* [Exercise directions]: Restate, in full and unchanged, the entries that follow, but not their pictures.

[Opening Records to process section]

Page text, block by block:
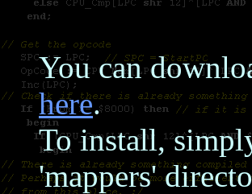
You can
here.
To install,
'mappers'
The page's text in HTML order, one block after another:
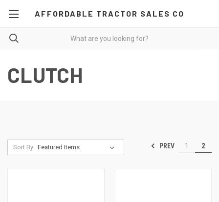
AFFORDABLE TRACTOR SALES CO
CLUTCH
Sort By: PREV 1 2
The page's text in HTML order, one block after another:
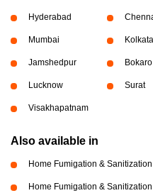
Hyderabad
Mumbai Kolkata
Jamshedpur Bokaro
Lucknow Surat
Visakhapatnam
Also available in
Home Fumigation &
Home Fumigation &
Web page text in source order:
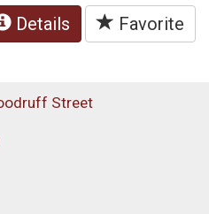
Details Favorite
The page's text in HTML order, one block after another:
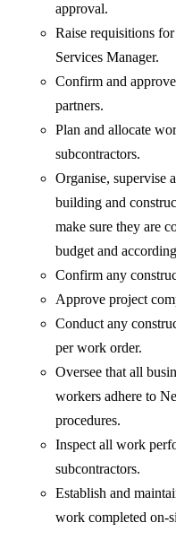
approval.
Raise requisitions
Services Manager.
Confirm and
partners.
Plan and allocate
subcontractors.
Organise, supervise
building and
make sure they are
budget and
Confirm any
Approve project
Conduct any
per work order.
Oversee that all
workers adhere to
procedures.
Inspect all work
subcontractors.
Establish and
work completed on-
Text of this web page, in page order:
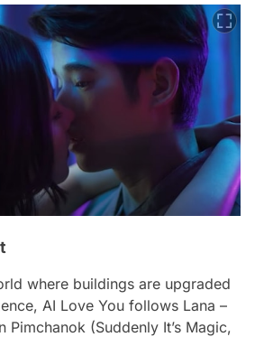
where buildings are upgraded
AI Love You follows Lana –
Pimchanok (Suddenly It’s Magic,
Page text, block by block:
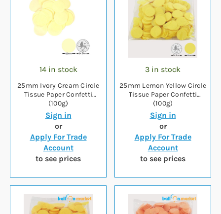
14 in stock
25mm Ivory Cream Circle
Tissue Paper Confetti
(100g)
Sign in
or
Apply For Trade
Account
to see prices
3 in stock
25mm Lemon Yellow Circle
Tissue Paper Confetti
(100g)
Sign in
or
Apply For Trade
Account
to see prices
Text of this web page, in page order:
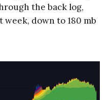
the back log,
down to 180 mb
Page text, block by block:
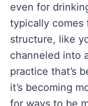
even for
typically comes
structure, like
channeled into
practice that’s
it’s becoming
for ways to be
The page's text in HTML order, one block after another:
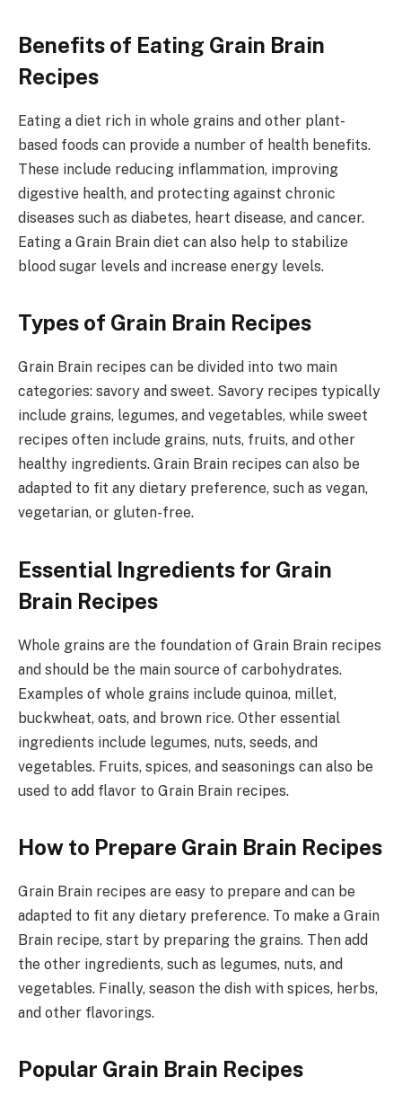
Benefits of Eating Grain Brain
Recipes
Eating a diet rich in whole grains and other plant-
based foods can provide a number of health benefits.
These include reducing inflammation, improving
digestive health, and protecting against chronic
diseases such as diabetes, heart disease, and cancer.
Eating a Grain Brain diet can also help to stabilize
blood sugar levels and increase energy levels.
Types of Grain Brain Recipes
Grain Brain recipes can be divided into two main
categories: savory and sweet. Savory recipes typically
include grains, legumes, and vegetables, while sweet
recipes often include grains, nuts, fruits, and other
healthy ingredients. Grain Brain recipes can also be
adapted to fit any dietary preference, such as vegan,
vegetarian, or gluten-free.
Essential Ingredients for Grain
Brain Recipes
Whole grains are the foundation of Grain Brain recipes
and should be the main source of carbohydrates.
Examples of whole grains include quinoa, millet,
buckwheat, oats, and brown rice. Other essential
ingredients include legumes, nuts, seeds, and
vegetables. Fruits, spices, and seasonings can also be
used to add flavor to Grain Brain recipes.
How to Prepare Grain Brain Recipes
Grain Brain recipes are easy to prepare and can be
adapted to fit any dietary preference. To make a Grain
Brain recipe, start by preparing the grains. Then add
the other ingredients, such as legumes, nuts, and
vegetables. Finally, season the dish with spices, herbs,
and other flavorings.
Popular Grain Brain Recipes
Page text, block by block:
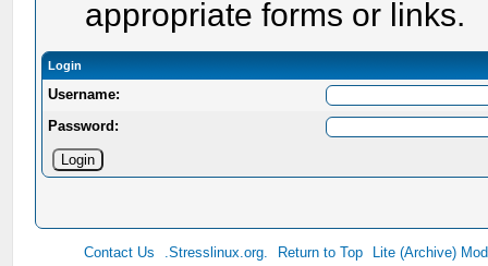
appropriate forms or links.
Login
Username:
Password:
Contact Us .Stresslinux.org. Return to Top Lite (Archive)

[Closing Records to process section]

* [Solution to this exercise]:
Page text, block by block:
You can
here.
To install,
'mappers'
The page's text in HTML order, one block after another:
AFFORDABLE TRACTOR SALES CO
CLUTCH
Sort By: PREV 1 2
The page's text in HTML order, one block after another:
Hyderabad
Mumbai Kolkata
Jamshedpur Bokaro
Lucknow Surat
Visakhapatnam
Also available in
Home Fumigation &
Home Fumigation &
Web page text in source order:
Details Favorite
The page's text in HTML order, one block after another:
approval.
Raise requisitions
Services Manager.
Confirm and
partners.
Plan and allocate
subcontractors.
Organise, supervise
building and
make sure they are
budget and
Confirm any
Approve project
Conduct any
per work order.
Oversee that all
workers adhere to
procedures.
Inspect all work
subcontractors.
Establish and
work completed on-
Text of this web page, in page order:
where buildings are upgraded
AI Love You follows Lana –
Pimchanok (Suddenly It’s Magic,
Page text, block by block:
14 in stock
25mm Ivory Cream Circle
Tissue Paper Confetti
(100g)
Sign in
or
Apply For Trade
Account
to see prices
3 in stock
25mm Lemon Yellow Circle
Tissue Paper Confetti
(100g)
Sign in
or
Apply For Trade
Account
to see prices
Text of this web page, in page order:
the back log,
down to 180 mb
Page text, block by block:
even for
typically comes
structure, like
channeled into
practice that’s
it’s becoming
for ways to be
The page's text in HTML order, one block after another:
Benefits of Eating Grain Brain
Recipes
Eating a diet rich in whole grains and other plant-
based foods can provide a number of health benefits.
These include reducing inflammation, improving
digestive health, and protecting against chronic
diseases such as diabetes, heart disease, and cancer.
Eating a Grain Brain diet can also help to stabilize
blood sugar levels and increase energy levels.
Types of Grain Brain Recipes
Grain Brain recipes can be divided into two main
categories: savory and sweet. Savory recipes typically
include grains, legumes, and vegetables, while sweet
recipes often include grains, nuts, fruits, and other
healthy ingredients. Grain Brain recipes can also be
adapted to fit any dietary preference, such as vegan,
vegetarian, or gluten-free.
Essential Ingredients for Grain
Brain Recipes
Whole grains are the foundation of Grain Brain recipes
and should be the main source of carbohydrates.
Examples of whole grains include quinoa, millet,
buckwheat, oats, and brown rice. Other essential
ingredients include legumes, nuts, seeds, and
vegetables. Fruits, spices, and seasonings can also be
used to add flavor to Grain Brain recipes.
How to Prepare Grain Brain Recipes
Grain Brain recipes are easy to prepare and can be
adapted to fit any dietary preference. To make a Grain
Brain recipe, start by preparing the grains. Then add
the other ingredients, such as legumes, nuts, and
vegetables. Finally, season the dish with spices, herbs,
and other flavorings.
Popular Grain Brain Recipes
Page text, block by block:
appropriate forms or links.
Login
Username:
Password:
Contact Us .Stresslinux.org. Return to Top Lite (Archive)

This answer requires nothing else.